Minimax Linear Regulator Problems for Positive Systems

TL;DR

This paper develops explicit solutions for a minimax linear regulator problem in positive systems, enabling robust control under disturbances with applications to large-scale water networks.

Contribution

It introduces a novel minimax LR framework for positive LTI systems with explicit solutions and a fixed-point method for infinite horizon problems.

Findings

Explicit solutions derived for finite and infinite horizons.

A fixed-point method for infinite horizon case.

Application to large-scale water management network.

Abstract

Explicit solutions to optimal control problems are rarely obtainable. Of particular interest are the explicit solutions derived for minimax problems, providing a framework to address adversarial conditions and uncertainty.
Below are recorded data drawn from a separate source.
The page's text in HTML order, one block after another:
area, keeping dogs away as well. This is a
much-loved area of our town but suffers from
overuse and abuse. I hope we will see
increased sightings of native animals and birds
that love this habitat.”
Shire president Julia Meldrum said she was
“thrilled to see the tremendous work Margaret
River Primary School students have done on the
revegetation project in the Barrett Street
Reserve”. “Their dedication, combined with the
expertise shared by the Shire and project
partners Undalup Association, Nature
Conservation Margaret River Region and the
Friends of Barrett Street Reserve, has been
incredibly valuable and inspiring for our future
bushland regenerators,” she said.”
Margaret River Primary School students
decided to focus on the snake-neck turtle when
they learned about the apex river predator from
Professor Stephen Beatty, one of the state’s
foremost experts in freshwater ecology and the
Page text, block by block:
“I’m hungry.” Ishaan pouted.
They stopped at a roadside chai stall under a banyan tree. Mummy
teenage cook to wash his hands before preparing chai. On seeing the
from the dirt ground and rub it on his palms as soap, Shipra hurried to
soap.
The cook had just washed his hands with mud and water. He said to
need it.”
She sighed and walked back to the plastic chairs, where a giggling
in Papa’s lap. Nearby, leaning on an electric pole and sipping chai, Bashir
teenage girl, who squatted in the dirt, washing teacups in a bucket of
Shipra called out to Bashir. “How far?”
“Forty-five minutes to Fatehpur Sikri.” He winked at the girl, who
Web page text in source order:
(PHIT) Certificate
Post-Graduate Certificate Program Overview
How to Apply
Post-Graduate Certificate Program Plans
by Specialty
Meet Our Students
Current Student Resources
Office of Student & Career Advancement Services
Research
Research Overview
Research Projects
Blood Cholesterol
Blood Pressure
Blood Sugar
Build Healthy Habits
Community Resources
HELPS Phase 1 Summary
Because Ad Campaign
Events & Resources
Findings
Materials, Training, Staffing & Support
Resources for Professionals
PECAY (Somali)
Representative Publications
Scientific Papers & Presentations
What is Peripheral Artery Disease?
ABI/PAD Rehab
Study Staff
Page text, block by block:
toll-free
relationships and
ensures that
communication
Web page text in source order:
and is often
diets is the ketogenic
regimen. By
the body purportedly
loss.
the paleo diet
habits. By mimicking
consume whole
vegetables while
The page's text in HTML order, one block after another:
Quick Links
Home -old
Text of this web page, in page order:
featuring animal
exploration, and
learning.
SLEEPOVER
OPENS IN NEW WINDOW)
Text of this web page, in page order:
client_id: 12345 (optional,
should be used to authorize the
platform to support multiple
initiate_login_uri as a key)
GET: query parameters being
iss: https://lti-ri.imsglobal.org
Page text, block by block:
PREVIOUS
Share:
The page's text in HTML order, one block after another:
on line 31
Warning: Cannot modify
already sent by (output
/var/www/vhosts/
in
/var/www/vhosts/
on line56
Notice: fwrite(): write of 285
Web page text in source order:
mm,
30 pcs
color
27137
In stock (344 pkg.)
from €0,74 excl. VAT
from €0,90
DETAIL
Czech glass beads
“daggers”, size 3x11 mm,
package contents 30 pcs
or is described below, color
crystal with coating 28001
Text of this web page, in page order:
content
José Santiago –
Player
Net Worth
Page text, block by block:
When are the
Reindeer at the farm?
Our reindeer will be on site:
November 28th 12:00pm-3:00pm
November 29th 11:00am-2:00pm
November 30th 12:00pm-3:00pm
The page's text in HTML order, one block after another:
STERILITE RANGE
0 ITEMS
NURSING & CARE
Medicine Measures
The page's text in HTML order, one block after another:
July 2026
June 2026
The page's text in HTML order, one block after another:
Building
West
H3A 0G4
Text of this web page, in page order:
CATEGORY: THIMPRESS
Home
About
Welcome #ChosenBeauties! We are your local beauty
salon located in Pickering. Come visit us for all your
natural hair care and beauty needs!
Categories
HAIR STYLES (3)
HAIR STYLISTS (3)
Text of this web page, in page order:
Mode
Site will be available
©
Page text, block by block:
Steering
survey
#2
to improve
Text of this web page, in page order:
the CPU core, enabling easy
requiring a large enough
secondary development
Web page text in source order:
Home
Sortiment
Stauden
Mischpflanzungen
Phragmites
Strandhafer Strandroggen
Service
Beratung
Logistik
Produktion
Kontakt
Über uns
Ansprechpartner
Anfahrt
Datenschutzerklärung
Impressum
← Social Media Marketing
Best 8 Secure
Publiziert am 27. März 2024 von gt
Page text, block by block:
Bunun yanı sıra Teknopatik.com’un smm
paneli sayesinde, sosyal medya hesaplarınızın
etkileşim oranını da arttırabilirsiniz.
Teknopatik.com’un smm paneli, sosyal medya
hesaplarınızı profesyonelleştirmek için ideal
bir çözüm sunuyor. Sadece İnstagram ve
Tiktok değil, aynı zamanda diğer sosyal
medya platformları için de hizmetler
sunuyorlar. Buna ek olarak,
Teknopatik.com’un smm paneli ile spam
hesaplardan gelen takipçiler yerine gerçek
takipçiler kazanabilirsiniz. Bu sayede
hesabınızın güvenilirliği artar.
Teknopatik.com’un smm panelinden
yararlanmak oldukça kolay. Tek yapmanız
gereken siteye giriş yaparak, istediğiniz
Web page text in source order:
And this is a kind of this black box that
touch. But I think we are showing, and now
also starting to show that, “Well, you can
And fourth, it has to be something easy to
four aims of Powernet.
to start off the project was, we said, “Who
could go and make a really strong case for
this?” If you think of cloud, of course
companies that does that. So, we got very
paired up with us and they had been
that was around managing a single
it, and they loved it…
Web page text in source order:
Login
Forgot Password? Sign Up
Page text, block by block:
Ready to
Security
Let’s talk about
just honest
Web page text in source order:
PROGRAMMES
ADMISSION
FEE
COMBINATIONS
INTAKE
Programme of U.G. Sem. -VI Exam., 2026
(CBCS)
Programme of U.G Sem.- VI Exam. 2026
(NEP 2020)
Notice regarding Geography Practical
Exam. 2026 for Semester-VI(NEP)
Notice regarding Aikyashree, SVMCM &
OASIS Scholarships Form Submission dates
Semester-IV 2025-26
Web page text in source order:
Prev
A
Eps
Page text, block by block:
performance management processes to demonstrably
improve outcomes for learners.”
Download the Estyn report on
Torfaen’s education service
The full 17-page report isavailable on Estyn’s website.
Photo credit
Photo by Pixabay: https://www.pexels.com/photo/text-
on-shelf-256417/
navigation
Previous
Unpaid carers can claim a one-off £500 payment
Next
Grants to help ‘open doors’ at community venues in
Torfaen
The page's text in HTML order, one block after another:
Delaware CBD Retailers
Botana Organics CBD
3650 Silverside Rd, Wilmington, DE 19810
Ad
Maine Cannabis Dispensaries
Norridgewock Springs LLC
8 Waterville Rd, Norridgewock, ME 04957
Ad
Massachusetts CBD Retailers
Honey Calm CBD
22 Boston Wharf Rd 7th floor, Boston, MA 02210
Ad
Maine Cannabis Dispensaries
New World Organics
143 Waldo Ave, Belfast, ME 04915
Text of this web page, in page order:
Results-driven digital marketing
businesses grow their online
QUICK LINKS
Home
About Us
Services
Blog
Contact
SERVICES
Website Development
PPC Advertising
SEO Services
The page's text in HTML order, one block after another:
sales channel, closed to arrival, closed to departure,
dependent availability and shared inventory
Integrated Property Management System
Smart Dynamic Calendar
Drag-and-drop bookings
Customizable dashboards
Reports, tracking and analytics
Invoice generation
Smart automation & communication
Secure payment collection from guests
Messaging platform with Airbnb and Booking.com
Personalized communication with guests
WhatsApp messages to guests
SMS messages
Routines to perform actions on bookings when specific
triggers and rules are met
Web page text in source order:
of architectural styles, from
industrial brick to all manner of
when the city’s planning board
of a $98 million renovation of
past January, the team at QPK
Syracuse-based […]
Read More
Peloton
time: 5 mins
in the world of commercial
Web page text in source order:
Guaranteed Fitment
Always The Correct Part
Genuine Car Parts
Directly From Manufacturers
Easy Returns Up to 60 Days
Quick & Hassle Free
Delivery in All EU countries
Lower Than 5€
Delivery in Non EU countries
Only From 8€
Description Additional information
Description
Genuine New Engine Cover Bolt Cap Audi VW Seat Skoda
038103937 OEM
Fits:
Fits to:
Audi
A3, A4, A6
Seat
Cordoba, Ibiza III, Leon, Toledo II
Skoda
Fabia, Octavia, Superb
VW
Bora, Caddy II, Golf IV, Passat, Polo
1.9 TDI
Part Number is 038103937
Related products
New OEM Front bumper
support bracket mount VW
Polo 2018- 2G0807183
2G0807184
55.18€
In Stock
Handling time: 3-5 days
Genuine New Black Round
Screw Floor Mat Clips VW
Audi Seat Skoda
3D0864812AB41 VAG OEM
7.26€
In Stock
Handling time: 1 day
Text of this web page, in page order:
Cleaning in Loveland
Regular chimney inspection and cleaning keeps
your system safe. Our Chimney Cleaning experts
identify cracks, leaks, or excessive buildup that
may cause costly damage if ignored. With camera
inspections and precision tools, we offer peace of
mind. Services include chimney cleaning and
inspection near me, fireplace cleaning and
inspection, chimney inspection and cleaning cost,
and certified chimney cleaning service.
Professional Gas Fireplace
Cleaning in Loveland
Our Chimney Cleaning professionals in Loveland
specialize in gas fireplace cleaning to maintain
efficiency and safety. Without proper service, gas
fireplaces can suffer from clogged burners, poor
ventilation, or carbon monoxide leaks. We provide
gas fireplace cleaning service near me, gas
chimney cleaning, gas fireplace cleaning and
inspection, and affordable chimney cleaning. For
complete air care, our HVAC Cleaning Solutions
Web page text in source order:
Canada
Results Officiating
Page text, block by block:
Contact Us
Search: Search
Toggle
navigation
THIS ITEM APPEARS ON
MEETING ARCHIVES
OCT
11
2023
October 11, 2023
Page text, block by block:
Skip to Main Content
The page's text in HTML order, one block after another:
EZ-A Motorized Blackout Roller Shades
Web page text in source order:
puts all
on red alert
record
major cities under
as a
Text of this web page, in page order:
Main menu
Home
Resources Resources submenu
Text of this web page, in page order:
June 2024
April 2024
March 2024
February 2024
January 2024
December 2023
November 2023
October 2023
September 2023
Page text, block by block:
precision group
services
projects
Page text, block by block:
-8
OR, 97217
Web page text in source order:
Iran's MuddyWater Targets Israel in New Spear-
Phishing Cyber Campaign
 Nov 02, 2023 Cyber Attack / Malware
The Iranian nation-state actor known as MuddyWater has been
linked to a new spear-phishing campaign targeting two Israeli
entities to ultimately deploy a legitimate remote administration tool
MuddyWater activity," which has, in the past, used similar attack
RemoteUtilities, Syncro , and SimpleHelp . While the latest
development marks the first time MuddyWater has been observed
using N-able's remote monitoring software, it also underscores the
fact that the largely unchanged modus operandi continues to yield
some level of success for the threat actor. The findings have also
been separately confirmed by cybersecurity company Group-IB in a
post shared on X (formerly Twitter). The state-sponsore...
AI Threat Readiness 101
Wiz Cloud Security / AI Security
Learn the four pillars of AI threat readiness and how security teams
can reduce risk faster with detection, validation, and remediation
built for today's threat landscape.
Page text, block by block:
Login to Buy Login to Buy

This work considers a multi-disturbance minimax Linear Regulator (LR) framework for positive linear time-invariant systems in continuous time, which, analogous to the Linear-Quadratic Regulator (LQR) problem, can be utilized for the stabilization of positive systems. The problem is studied for nonnegative and state-bounded disturbances. Dynamic programming theory is leveraged to derive explicit solutions to the minimax LR problem for both finite and infinite time horizons. In addition, a fixed-point method is proposed that computes the solution for the infinite horizon case, and the minimum L1-induced gain of the system is studied. We motivate the prospective scalability properties of our framework with a large-scale water management network.